PROBLEM DETAILS> Determine how many lines in the records below include the word "Mall" and output that number alone.

::::

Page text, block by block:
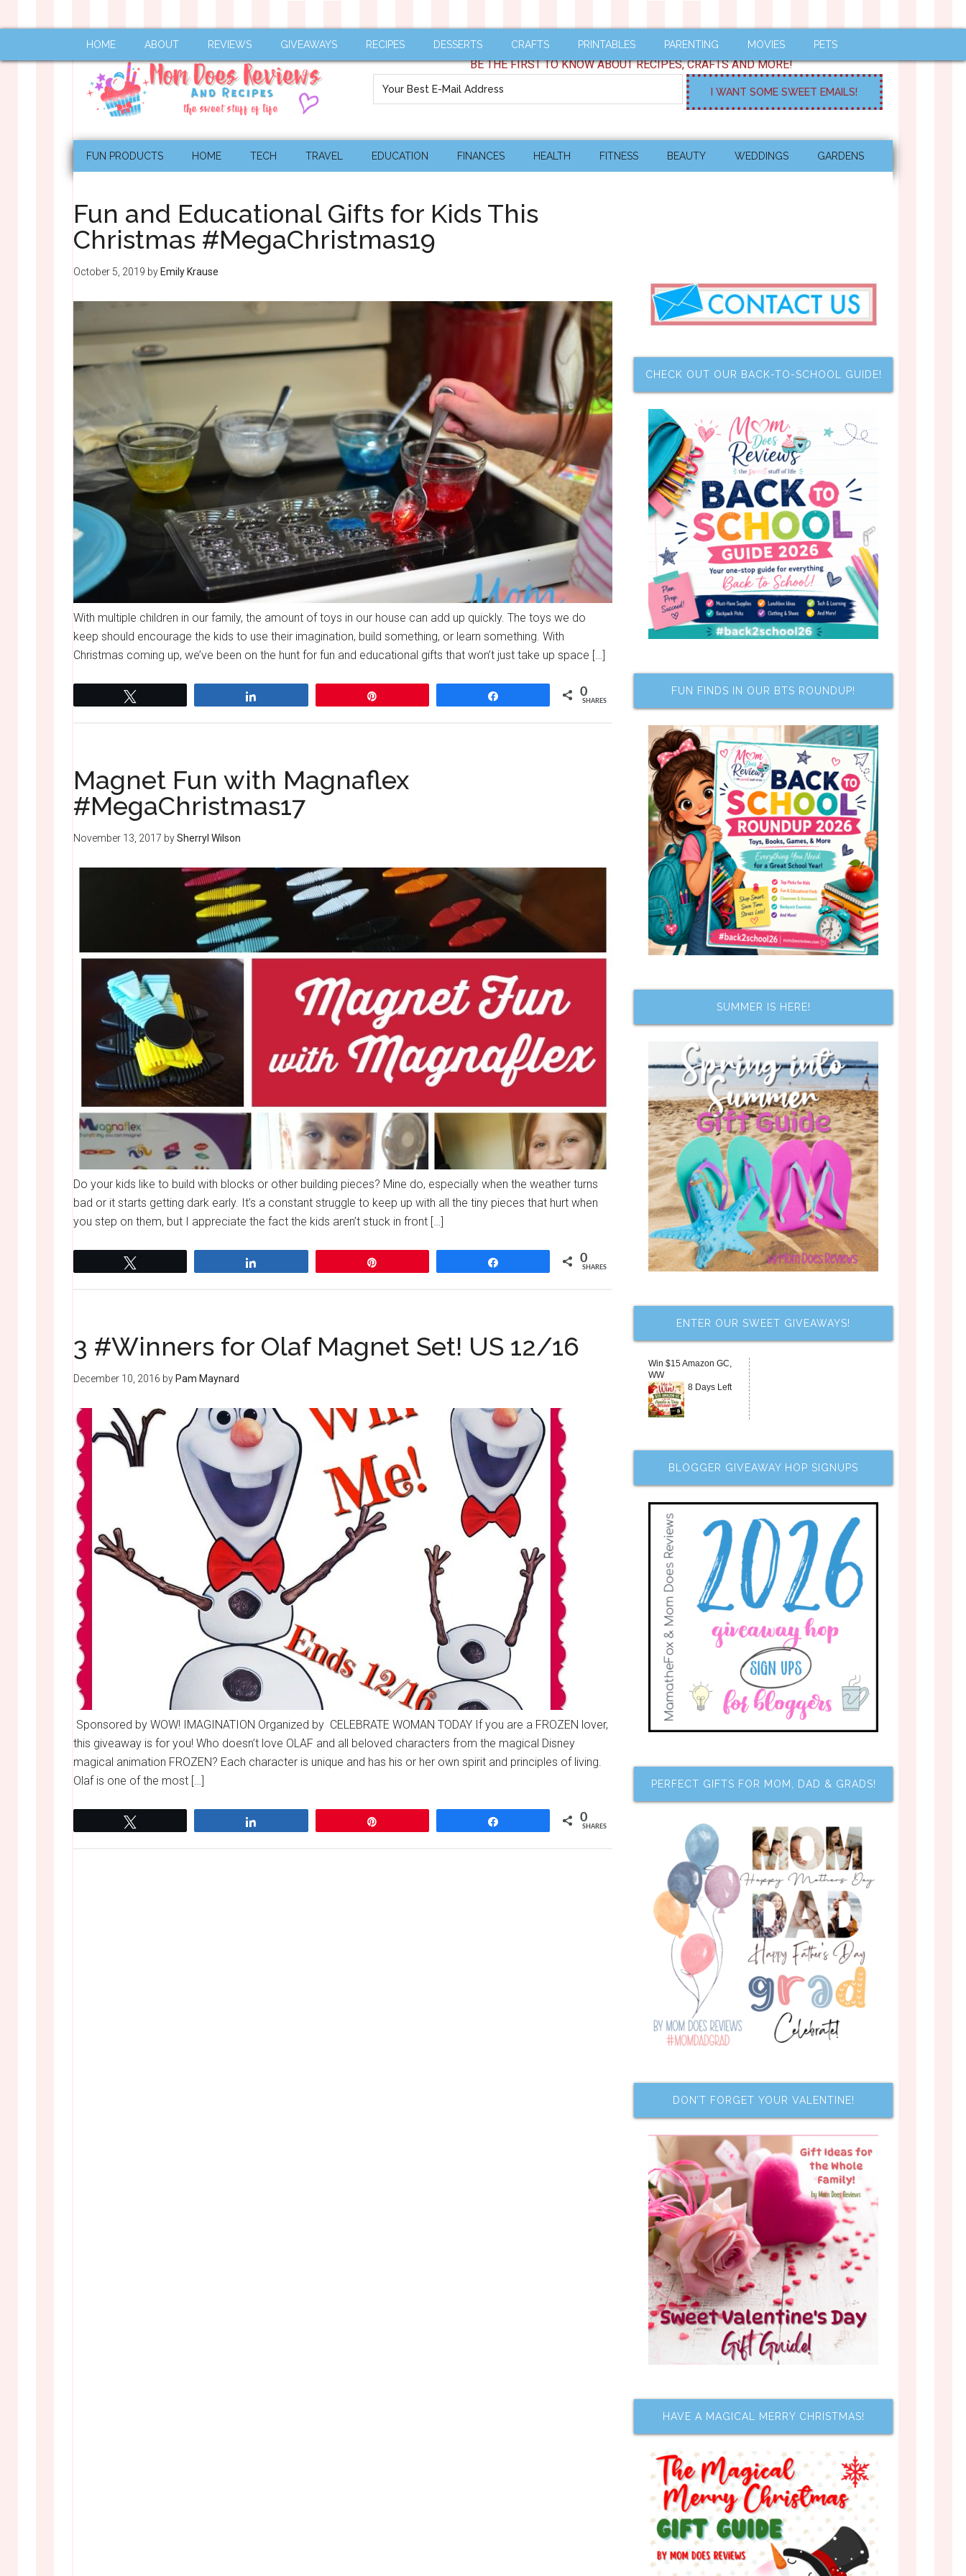
HOME ABOUT REVIEWS GIVEAWAYS RECIPES DESSERTS CRAFTS PRINTABLES PARENTING MOVIES PETS
BE THE FIRST TO KNOW ABOUT RECIPES, CRAFTS AND MORE!
FUN PRODUCTS HOME TECH TRAVEL EDUCATION FINANCES HEALTH FITNESS BEAUTY WEDDINGS GARDENS
Fun and Educational Gifts for Kids This
Christmas #MegaChristmas19
October 5, 2019 by Emily Krause
With multiple children in our family, the amount of toys in our house can add up quickly. The toys we do
keep should encourage the kids to use their imagination, build something, or learn something. With
Christmas coming up, we’ve been on the hunt for fun and educational gifts that won’t just take up space […]
0
SHARES
Magnet Fun with Magnaflex
#MegaChristmas17
November 13, 2017 bySherryl Wilson
Do your kids like to build with blocks or other building pieces? Mine do, especially when the weather turns
bad or it starts getting dark early. It’s a constant struggle to keep up with all the tiny pieces that hurt when
you step on them, but I appreciate the fact the kids aren’t stuck in front […]
0
SHARES
3 #Winners for Olaf Magnet Set! US 12/16
December 10, 2016 by Pam Maynard
Sponsored by WOW! IMAGINATION Organized by CELEBRATE WOMAN TODAY If you are a FROZEN lover,
this giveaway is for you! Who doesn’t love OLAF and all beloved characters from the magical Disney
magical animation FROZEN? Each character is unique and has his or her own spirit and principles of living.
Olaf is one of the most […]
0
SHARES
CHECK OUT OUR BACK-TO-SCHOOL GUIDE!
FUN FINDS IN OUR BTS ROUNDUP!
SUMMER IS HERE!
ENTER OUR SWEET GIVEAWAYS!
Win $15 Amazon GC,
WW
8 Days Left
BLOGGER GIVEAWAY HOP SIGNUPS
PERFECT GIFTS FOR MOM, DAD & GRADS!
DON’T FORGET YOUR VALENTINE!
HAVE A MAGICAL MERRY CHRISTMAS!
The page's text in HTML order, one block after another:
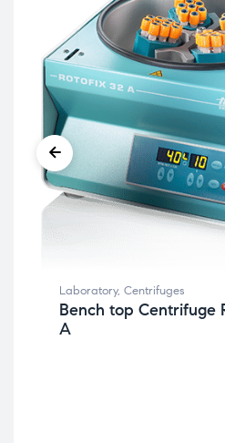
Laboratory, Centrifuges
Bench top Centrifuge
A
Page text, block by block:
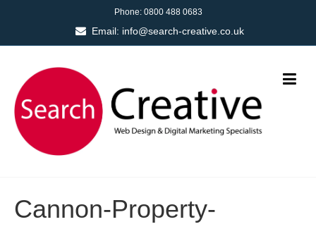
Phone: 0800 488 0683
Email: info@search-creative.co.uk
Cannon-Property-
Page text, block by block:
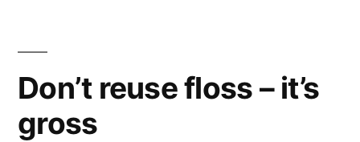
Don’t reuse floss – it’s
gross
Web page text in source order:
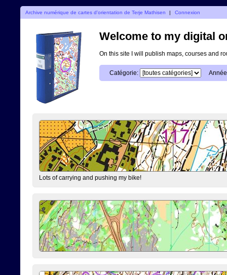
Archive numérique de cartes d'orientation de Terje Mathisen | Connexion
Welcome to my digital
On this site I will publish maps, courses and
Catégorie:
Lots of carrying and pushing my bike!
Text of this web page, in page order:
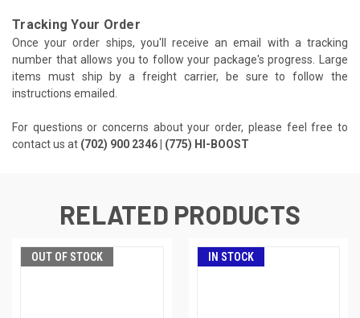
Tracking Your Order
Once your order ships, you'll receive an email with a tracking
number that allows you to follow your package's progress. Large
items must ship by a freight carrier, be sure to follow the
instructions emailed.
For questions or concerns about your order, please feel free to
contact us at (702) 900 2346 | (775) HI-BOOST
RELATED PRODUCTS
OUT OF STOCK IN STOCK
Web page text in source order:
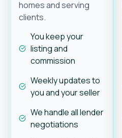
homes and serving
clients.
You keep your
listing and
commission
Weekly updates to
you and your seller
We handle all lender
negotiations
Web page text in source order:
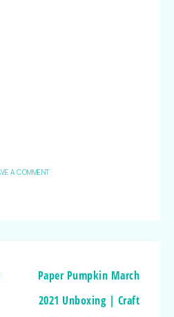
A COMMENT
Paper Pumpkin March
2021 Unboxing | Craft
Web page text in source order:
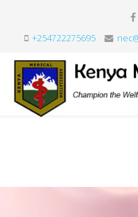
+254722275695
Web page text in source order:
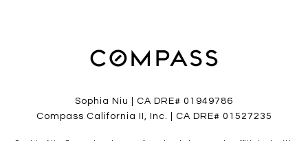
Sophia Niu | CA DRE# 01949786
Compass California II, Inc. | CA DRE# 01527235
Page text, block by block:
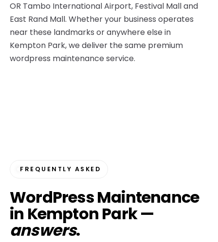
OR Tambo International Airport, Festival Mall and
East Rand Mall. Whether your business operates
near these landmarks or anywhere else in
Kempton Park, we deliver the same premium
wordpress maintenance service.
FREQUENTLY ASKED
WordPress Maintenance
in Kempton Park —
answers.
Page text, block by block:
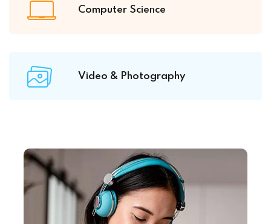
Computer Science
Video & Photography
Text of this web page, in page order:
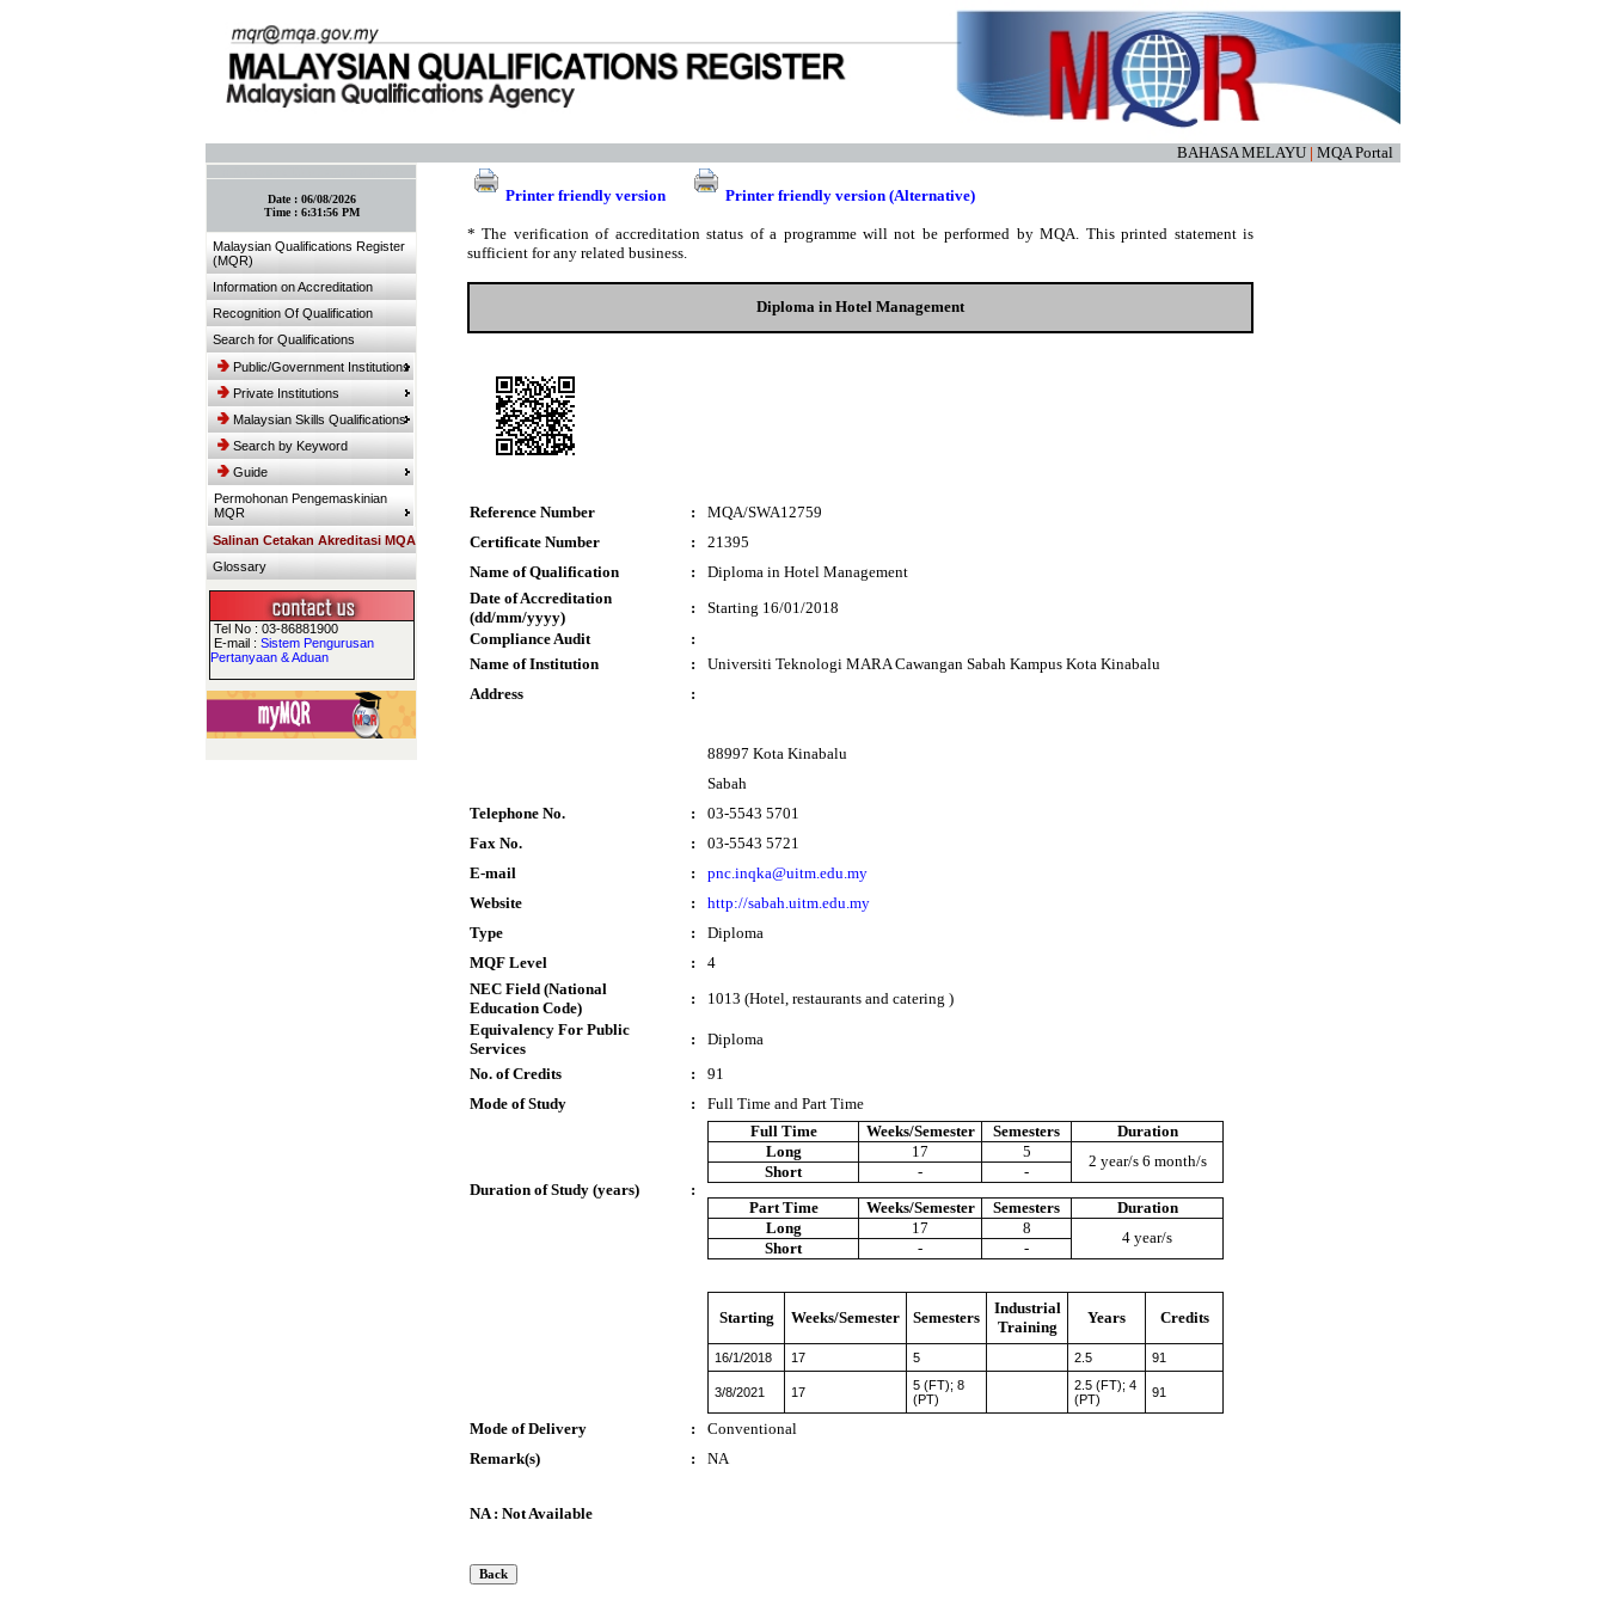
BAHASA MELAYU | MQA Portal
Date : 06/08/2026
Time : 6:31:56 PM
Malaysian Qualifications Register
(MQR)
Information on Accreditation
Recognition Of Qualification
Search for Qualifications
Public/Government Institutions
Private Institutions
Malaysian Skills Qualifications
Search by Keyword
Guide
Permohonan Pengemaskinian
MQR
Salinan Cetakan Akreditasi MQA
Glossary
Tel No : 03-86881900
E-mail : Sistem Pengurusan
Pertanyaan & Aduan
Printer friendly version Printer friendly version (Alternative)
* The verification of accreditation status of a programme will not be performed by MQA. This printed statement is
sufficient for any related business.
Diploma in Hotel Management
Reference Number :
MQA/SWA12759
Certificate Number
:
21395
Name of Qualification
:
Diploma in Hotel Management
Date of Accreditation
(dd/mm/yyyy)
:
Starting 16/01/2018
Compliance Audit
:
Name of Institution
:
Universiti Teknologi MARA Cawangan Sabah Kampus Kota Kinabalu
Address
:
88997 Kota Kinabalu
Sabah
Telephone No.
:
03-5543 5701
Fax No.
:
03-5543 5721
E-mail
:
pnc.inqka@uitm.edu.my
Website
:
http://sabah.uitm.edu.my
Type
:
Diploma
MQF Level
:
4
NEC Field (National
Education Code)
:
1013 (Hotel, restaurants and catering )
Equivalency For Public
Services
:
Diploma
No. of Credits
:
91
Mode of Study
: Full Time and Part Time
Duration of Study (years) :
Full Time Weeks/Semester Semesters
Duration
Long
17 5
2 year/s 6 month/s
Short -
-
Part Time
Weeks/Semester Semesters
Duration
Long
17 8
4 year/s
Short - -
Starting Weeks/Semester Semesters
Industrial
Training
Years Credits
16/1/2018 17 5 2.5 91
3/8/2021 17
5 (FT); 8
(PT)
2.5 (FT); 4
(PT)
91
Mode of Delivery :
Conventional
Remark(s)
: NA
NA : Not Available
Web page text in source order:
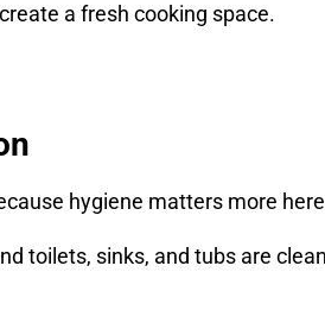
a fresh cooking space.
hygiene matters more
toilets, sinks, and tubs are
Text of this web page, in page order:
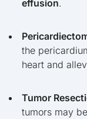
effusion.
the
heart and
Tumor
tumors may
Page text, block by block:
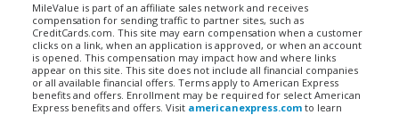
MileValue is part of an affiliate sales network and receives
compensation for sending traffic to partner sites, such as
CreditCards.com. This site may earn compensation when a customer
clicks on a link, when an application is approved, or when an account
is opened. This compensation may impact how and where links
appear on this site. This site does not include all financial companies
or all available financial offers. Terms apply to American Express
benefits and offers. Enrollment may be required for select American
Express benefits and offers. Visit americanexpress.com to learn

::::

YOUR SOLUTION> 2